A small “Signal-to-Noise Ratio” means that there is not enough real information (signal) compared to the background noise to make a definitive statement about something. With a sufficiently high Signal-to-Noise Ratio, it is possible to make statistically valid statements about some measure or observation. This applies to a lot of day to day decisions you make in life.
Climate change denialists understand this principle and they use it to try to fool people into thinking that “the jury is still out” on Global Warming, or that scientists are making up their data, and so on. Here, I want to explain very clearly what a Signal-to-Noise Ratio is and now it works in a totally understandable way; What this means for understanding Global Climate Change (in particular, warming); and to point you to an excellent paper (“Separating Signal and Noise in Atmospheric Temperature Changes: The Importance of Timescale”) about to be published by Ben Santer and several other authors. Sander’s paper effectively puts an end to Climate Change denialists misuse of data which has come to be known as “cherry picking” but that I prefer to call “dishonesty.”

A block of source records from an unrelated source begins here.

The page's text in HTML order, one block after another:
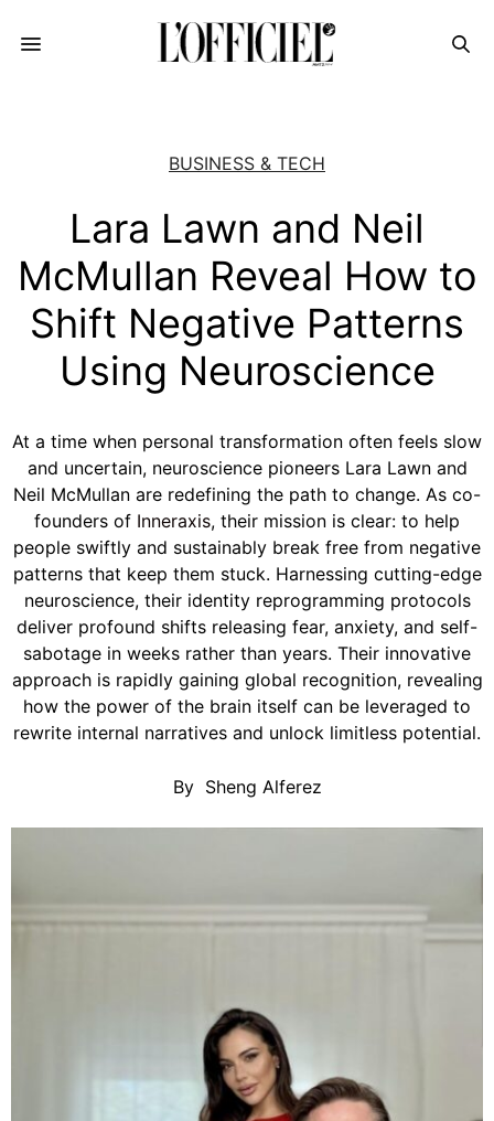
BUSINESS & TECH
Lara Lawn and Neil
McMullan Reveal How to
Shift Negative Patterns
Using Neuroscience
At a time when personal transformation often feels slow
and uncertain, neuroscience pioneers Lara Lawn and
Neil McMullan are redefining the path to change. As co-
founders of Inneraxis, their mission is clear: to help
people swiftly and sustainably break free from negative
patterns that keep them stuck. Harnessing cutting-edge
neuroscience, their identity reprogramming protocols
deliver profound shifts releasing fear, anxiety, and self-
sabotage in weeks rather than years. Their innovative
approach is rapidly gaining global recognition, revealing
how the power of the brain itself can be leveraged to
rewrite internal narratives and unlock limitless potential.
By Sheng Alferez
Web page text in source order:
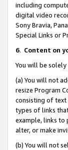
including
digital video
Sony Bravia,
Special Links or
6. Content on
You will be
(a) You will not
resize Program
consisting of text
types of links
example, links
alter, or make
(b) You will not
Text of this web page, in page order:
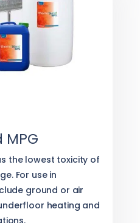
the lowest toxicity of
For use in
ground or air
heating and
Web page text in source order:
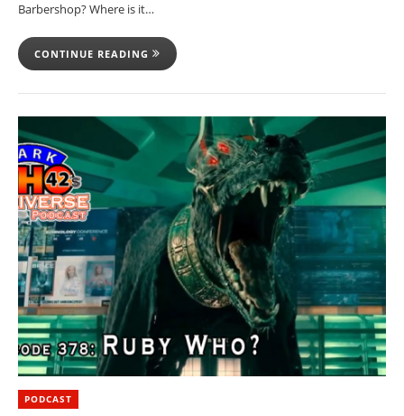
Barbershop? Where is it…
CONTINUE READING
PODCAST
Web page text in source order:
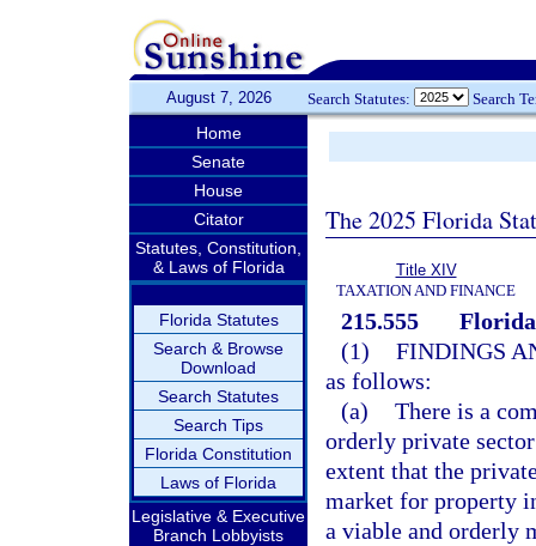
August 7, 2026 Search Statutes: Search
Home
Senate
House
Citator
Statutes, Constitution,
& Laws of Florida
Florida Statutes
Search & Browse
Download
Search Statutes
Search Tips
Florida Constitution
Laws of Florida
Legislative & Executive
Branch Lobbyists
The 2025 Florida
Title XIV
TAXATION AND FINANCE
215.555
(1) FINDINGS
as follows:
(a) There is a
orderly private
extent that the
market for property
a viable and orderly
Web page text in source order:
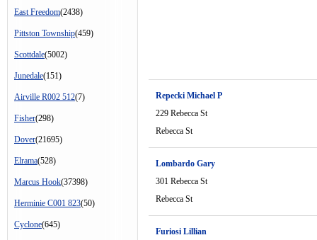
East Freedom(2438)
Pittston Township(459)
Scottdale(5002)
Junedale(151)
Airville R002 512(7)
Fisher(298)
Dover(21695)
Elrama(528)
Marcus Hook(37398)
Herminie C001 823(50)
Cyclone(645)
Repecki Michael P
229 Rebecca St
Rebecca St
Lombardo Gary
301 Rebecca St
Rebecca St
Furiosi Lillian
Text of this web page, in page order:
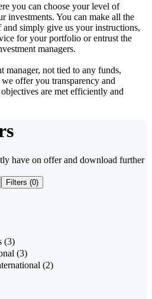
you can choose your level of
investments. You can make all the
simply give us your instructions,
for your portfolio or entrust the
managers.
manager, not tied to any funds,
offer you transparency and
are met efficiently and
have on offer and download further
Filters (0)
(3)
(3)
(2)
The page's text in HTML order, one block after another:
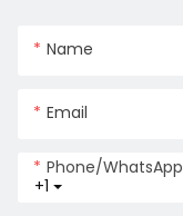
Name
Email
+1
Phone/whatsApp
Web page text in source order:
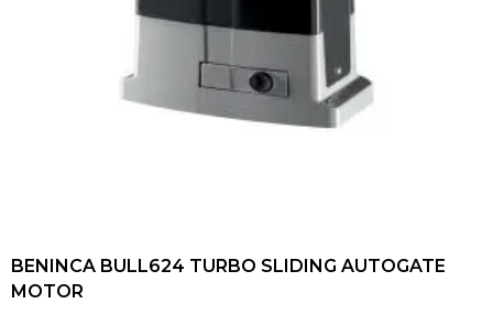
BENINCA BULL624 TURBO SLIDING AUTOGATE
MOTOR
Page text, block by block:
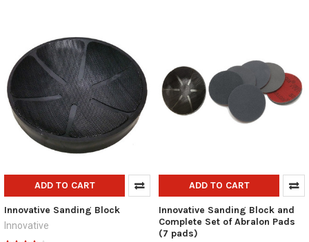
ADD TO CART
Innovative Sanding Block
Innovative
ADD TO CART
Innovative Sanding Block and
Complete Set of Abralon Pads
(7 pads)
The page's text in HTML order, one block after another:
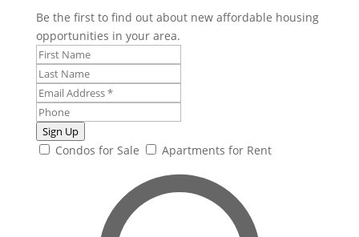
Be the first to find out about new affordable housing
opportunities in your area.
Sign Up
Condos for Sale Apartments for Rent
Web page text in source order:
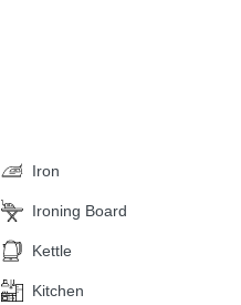
Iron
Ironing Board
Kettle
Kitchen
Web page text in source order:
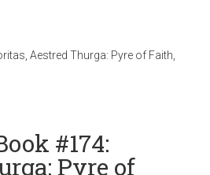
,Aestred Thurga: Pyre of Faith
#174:
Pyre of
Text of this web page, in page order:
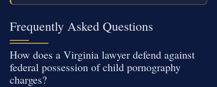
Frequently Asked Questions
How does a Virginia lawyer defend against
federal possession of child pornography
charges?
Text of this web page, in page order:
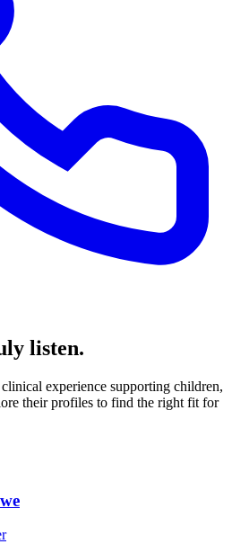
listen.
experience supporting children,
their profiles to find the right fit for
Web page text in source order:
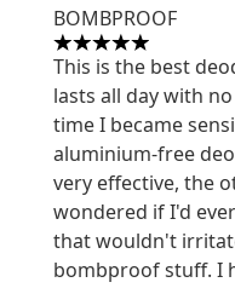
BOMBPROOF
5 stars out of a
This is the best
lasts all day with
time I became
aluminium-free
very effective, the
wondered if I'd
that wouldn't
bombproof stuff. I
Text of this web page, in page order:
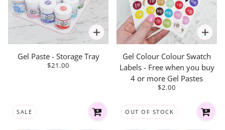
Gel Paste - Storage Tray
$21.00
Gel Colour Colour Swatch
Labels - Free when you buy
4 or more Gel Pastes
$2.00
SALE OUT OF STOCK
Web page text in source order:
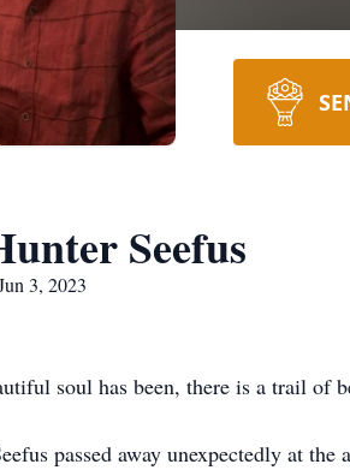
Seefus
3, 2023
soul has been, there is a trail of
passed away unexpectedly at
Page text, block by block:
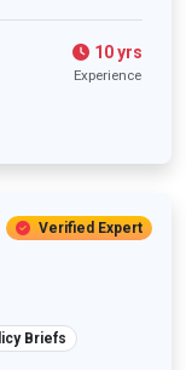
10 yrs
Experience
Verified Expert
Briefs
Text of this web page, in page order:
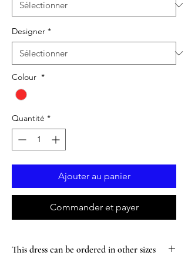
Designer *
Colour *
Quantité *
Ajouter au panier
Commander et payer
This dress can be ordered in other sizes
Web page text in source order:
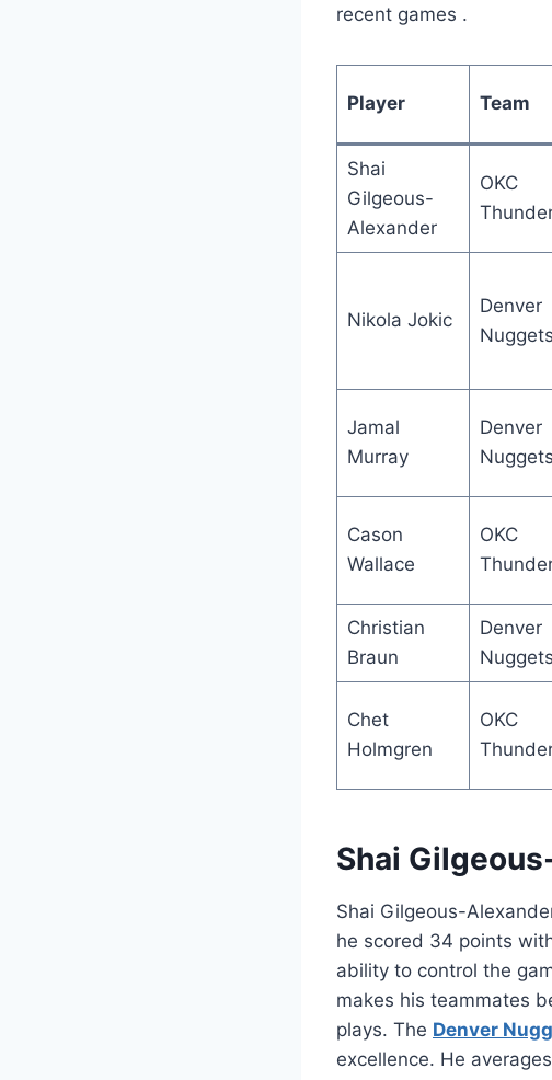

Think of any system in which measurements are made again and again and the measurements matter. When to mow the lawn (measurement: length of the grass); When to buy more milk (measurements: How much milk is left, how fast does it get drunk); Is the Earth’s climate warming because of fossil fuel burning (measurements: change over time in global temperatures, amount of previously trapped CO2 added to the atmosphere over time).
In some cases the measurements are almost always accurate enough that you just take them as they come. For instance, you measure a hole in your wall and you cut a piece of wallboard that will fit in there. Your measurements will be close enough that you need not worry about the variation introduced by changes in temperature of the metal measuring tape, or shrinkage or expansion of the wall board owing to moisture content. The signal to noise ratio is high. (except when you invert a number or make some other huge mistake, which I’m sure rarely happens to you!) So that’s a system with very high signal (real) to noise (irrelevant variation) ratio.
What about your body weight? Let’s say you are out of shape and eat poorly and one day decide to go on a diet and exercise a lot. Before you do anything, you weigh yourself, then you start working on your new routine, and after two days you weigh yourself again. Assume you lost three pounds. Does this mean that over 6 more days you will lose 9 pounds? (That would be the extrapolation from your first two days over six more days.)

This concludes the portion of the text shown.